* Work to be completed
If an entry holds a picture, leave that picture out. Give everything else again exactly.

==== Source data ====

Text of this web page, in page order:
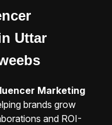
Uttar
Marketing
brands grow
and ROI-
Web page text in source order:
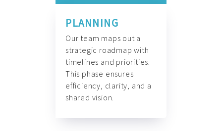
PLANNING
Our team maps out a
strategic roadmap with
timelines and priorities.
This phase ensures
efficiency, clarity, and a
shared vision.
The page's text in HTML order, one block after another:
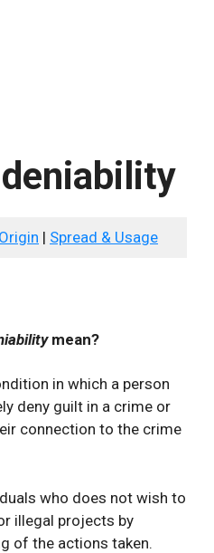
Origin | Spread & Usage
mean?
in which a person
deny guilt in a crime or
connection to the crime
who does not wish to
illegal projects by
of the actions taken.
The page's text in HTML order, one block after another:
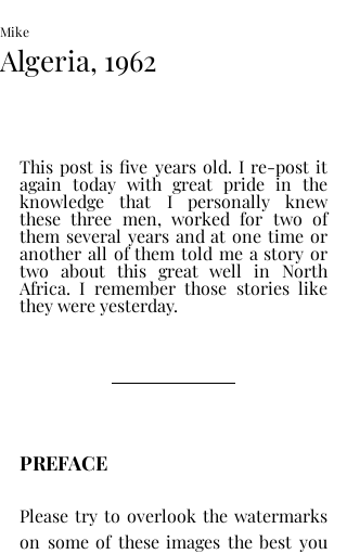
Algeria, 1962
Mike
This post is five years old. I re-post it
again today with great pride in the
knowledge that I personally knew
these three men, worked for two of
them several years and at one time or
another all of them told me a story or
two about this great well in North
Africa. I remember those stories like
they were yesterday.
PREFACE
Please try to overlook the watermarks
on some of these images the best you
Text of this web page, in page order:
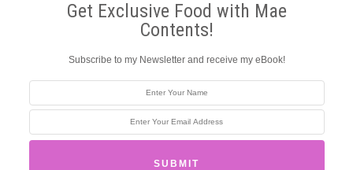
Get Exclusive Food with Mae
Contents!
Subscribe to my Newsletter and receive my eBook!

====

* Exercise answer
Text of this web page, in page order:
Uttar
Marketing
brands grow
and ROI-
Web page text in source order:
PLANNING
Our team maps out a
strategic roadmap with
timelines and priorities.
This phase ensures
efficiency, clarity, and a
shared vision.
The page's text in HTML order, one block after another:
Origin | Spread & Usage
mean?
in which a person
deny guilt in a crime or
connection to the crime
who does not wish to
illegal projects by
of the actions taken.
The page's text in HTML order, one block after another:
Algeria, 1962
Mike
This post is five years old. I re-post it
again today with great pride in the
knowledge that I personally knew
these three men, worked for two of
them several years and at one time or
another all of them told me a story or
two about this great well in North
Africa. I remember those stories like
they were yesterday.
PREFACE
Please try to overlook the watermarks
on some of these images the best you
Text of this web page, in page order:
Get Exclusive Food with Mae
Contents!
Subscribe to my Newsletter and receive my eBook!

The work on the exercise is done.